EFSL, English/French as a second language; SES, socioeconomic status.

The results of the regression analysis indicate that both child-level characteristics and SES are significant predictors of children’s EDI domain scores, as indicated by decreasing deviance, AIC and BIC statistics across models, as well as significant likelihood ratio tests (online supplementary tables S4 to S8).

Year of data collection, province/territory and the interaction between them were statistically significant for all domains. Age was statistically significant for all domains except physical health and well-being. Age was positively associated with language and cognitive development scores, and negatively with emotional maturity, social competence and communication skills and general knowledge, with the largest effect sizes seen in the latter two domains and the smallest in physical health and well-being. Sex was statistically significant for all EDI domains and, on average, girls had higher scores than boys on all domains of the EDI, with the smallest sex differences in language and cognitive development, and largest in emotional maturity. English/French language learners had higher scores than non-learners in emotional maturity (smallest absolute effect), but lower scores in language and cognitive development and communication skills and general knowledge (largest absolute effect). The SES index was a statistically significant predictor of all EDI domains and was consistently positively associated with all domain scores. The smallest association was observed for the emotional maturity scores, and the largest for and language ad cognitive development.

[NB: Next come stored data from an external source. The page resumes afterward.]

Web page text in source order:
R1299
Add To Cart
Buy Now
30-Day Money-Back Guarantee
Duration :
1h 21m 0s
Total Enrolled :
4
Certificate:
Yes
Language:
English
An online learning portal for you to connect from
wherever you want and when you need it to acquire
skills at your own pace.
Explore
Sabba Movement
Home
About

Model diagnostics and sensitivity analyses

Excluding categorical variables, all VIF statistics were below the cut-off of 10 and ranged from 1.05 to 1.10. Studentized residuals were used to identify influential and outlying observations. The results of the sensitivity analysis excluding cases with absolute studentized residual values greater than two are presented in online supplementary tables S10 to S14. The results from this sensitivity analysis were very similar to the results of the primary analysis.

Discussion

The objective of this investigation was to examine the association between neighbourhood-level SES and developmental health in children with disabilities (operationally defined as ‘special needs’ designation) at school entry, in order to determine the importance of contextual factors in predicting outcomes in this population. The results indicate that neighbourhood-level SES is a consistent and significant predictor of developmental outcomes in this population. An average difference of 0.12–0.29 points in EDI domain scores was observed per SD difference in SES, with higher EDI domain scores being observed in higher SES neighbourhoods. Neighbourhood-level SES had the strongest association with the language and cognitive development domain and the weakest with emotional maturity domain.

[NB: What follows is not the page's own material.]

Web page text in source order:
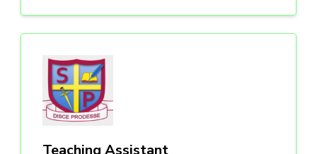
Teaching Assistant

Consistency with previous studies

Comparing the magnitude of association between SES and developmental health with previous literature is difficult due to differences in the operationalisation of these constructs and differences in analytic methods. Previous studies, mostly conducted with typically developing children,12 have either explored the direct association between SES and developmental health8 15–17 45 or investigated mediators of this relationship, including parent/child activities, access to a computer, participation in organised classes and activities and maternal mental health.46–48 Most of these studies measured SES at the individual family level and all demonstrated a positive association between social and economic variables and developmental health.

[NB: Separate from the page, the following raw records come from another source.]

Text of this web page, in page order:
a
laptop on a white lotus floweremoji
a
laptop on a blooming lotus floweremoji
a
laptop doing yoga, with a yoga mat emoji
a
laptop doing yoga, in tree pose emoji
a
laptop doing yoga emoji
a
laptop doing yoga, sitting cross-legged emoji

Among the studies done in typically low-income and middle-income populations, five use EDI outcomes, with four including neighbourhood-level measures of SES.8 15 17 49 All studies demonstrated a positive association between SES and the EDI. Webb et al compared neighbourhood effects in typically developing children using four published neighbourhood SES indices.8 Forer et al examined the same association using the CanNECD index. Both these studies showed that the strength of association between the indices and EDI domains varied, depending on the domain and SES index used. Similar to our results, the strongest association was consistently found for the language and cognitive development domain.

The few studies done in children with disabilities also report a positive association between SES and academic and social outcomes.21–23 50–52 These studies are different from the present investigation in that they only focus on a few high-incidence diagnoses, such as learning disabilities during middle childhood and adolescence and do not measure SES at the neighbourhood-level.

Strengths and limitations

There are several strengths of this study. First, we used population-level data, which made focusing on children with disabilities that only make up a small proportion of the population possible, while also maximising external validity and statistical power and minimising potential selection bias. Second, we focused on early childhood, a time that critically impacts children’s long-term academic and social trajectory.53 Third, we applied a non-categorical approach to childhood disabilities which reflects current thinking in the field of child development and findings that diagnostic categories often do not fully reflect the actual abilities and needs of children.54–56 Fourth, the EDI has undergone extensive reliability and validity testing, and has been found to be predictive of academic achievement and social functioning throughout early and middle childhood.26–35 The psychometric performance of the EDI in children with special needs has also been found similar to its performance in typically developing children.36 Currently, the EDI is the only available indicator of developmental health that allows examination of variability across Canada at a population-level. Finally, the analytic methods used in this investigation appropriately take into account the skewed distribution and nesting of EDI data, which prevents artificially deflated SEs and hence inappropriate statistically significant findings.

This investigation is also subject to limitations. First, due to the cross-sectional design of this study, causality cannot be established. There is evidence that developmental problems in children may increase parental stress and impact the general socioeconomic well-being of families.57 58 Additionally, there is the possibility of self-selection where families with similar experiences may choose to reside within similar neighbourhoods. Regardless of causality, or lack thereof, the results of this study indicate that services aimed at young children with disabilities that are particularly accessible in low SES neighbourhoods are likely to be most impactful.

Second, we used a very broad definition of disability, which is based on the designation of the child by the education system at kindergarten, and hence, children with disabilities who did not have this designation by the education system were excluded. It is possible that a very small minority of children who were not typically developing but did not have this designation were excluded.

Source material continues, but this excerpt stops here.